India needs three regulatory priorities. First, classification of crypto assets to determine applicable rules. Second, easing taxation. While global exchanges are seeing 2025 volumes exceed 2021 highs, India remains below 2021 levels — clear evidence of taxation’s impact.
Third, regulation of exchanges. Currently, exchanges operate under self-regulation, meaning security standards vary drastically between platforms. Users cannot assess which exchanges properly safeguard their funds. Appointing a regulator would remove this disparity and establish clear guidelines for cybersecurity, Prevention of Money Laundering Act (PMLA) compliance, and custody standards. This would protect users by ensuring any exchange handling their money meets minimum security requirements.
India reportedly has one of the highest crypto adoption rates globally despite regulatory constraints. What is your assessment of India’s potential to become a major crypto economy?
Any jurisdiction needs two things to become a crypto hub: clear regulations and talent. India ranks second globally in Web3 developers but lacks the regulatory clarity of countries like the US, Japan, Singapore, and Dubai. Once India provides regulatory certainty, combining it with our existing talent pool would make us a major Web3 hub.
How do Indian investors respond to global crypto events like Fed rate cuts or market crashes?
Indian investors closely monitor global triggers like Fed rate cuts. When uncertainty around rate cuts causes price drops, Indians buy the dip. When certainty on rate cuts drives prices up, they book profits. India’s response aligns with global market behaviour.
During Diwali, we have seen a 13 per cent uptick, but this also has to be taken with a pinch of salt because a lot of the crypto market is driven by global sentiment.
Looking ahead to 2026, what key trends do you anticipate will shape India’s crypto market?

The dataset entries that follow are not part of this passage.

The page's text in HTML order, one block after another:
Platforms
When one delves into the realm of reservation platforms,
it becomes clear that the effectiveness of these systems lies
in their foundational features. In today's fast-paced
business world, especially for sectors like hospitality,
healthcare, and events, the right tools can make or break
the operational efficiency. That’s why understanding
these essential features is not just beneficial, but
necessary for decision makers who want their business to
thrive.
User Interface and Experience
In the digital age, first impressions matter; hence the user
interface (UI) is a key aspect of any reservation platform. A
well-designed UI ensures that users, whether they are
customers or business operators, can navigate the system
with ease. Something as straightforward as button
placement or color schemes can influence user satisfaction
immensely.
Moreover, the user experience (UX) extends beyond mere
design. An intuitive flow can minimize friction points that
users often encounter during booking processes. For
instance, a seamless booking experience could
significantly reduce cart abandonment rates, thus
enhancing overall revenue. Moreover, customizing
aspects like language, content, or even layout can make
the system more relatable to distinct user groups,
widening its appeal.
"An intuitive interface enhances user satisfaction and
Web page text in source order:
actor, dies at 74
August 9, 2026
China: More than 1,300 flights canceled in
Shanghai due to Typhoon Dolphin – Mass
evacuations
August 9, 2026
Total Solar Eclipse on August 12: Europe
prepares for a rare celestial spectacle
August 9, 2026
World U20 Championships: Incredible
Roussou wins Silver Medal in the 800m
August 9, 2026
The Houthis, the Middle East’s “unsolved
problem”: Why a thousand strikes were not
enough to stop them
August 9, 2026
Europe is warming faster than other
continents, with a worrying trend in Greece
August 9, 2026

We launched CoinSwitch Alpha six months ago as an investment vehicle for high net worth individuals (HNIs) and family offices, and adoption has been strong. HNIs and family offices have historically avoided crypto due to taxation and regulatory uncertainty. The Trump administration’s pro-crypto policies and BlackRock ETF’s success are building confidence among Indian HNIs and the diaspora. I believe 2026 will see significant institutional wealth flowing into crypto.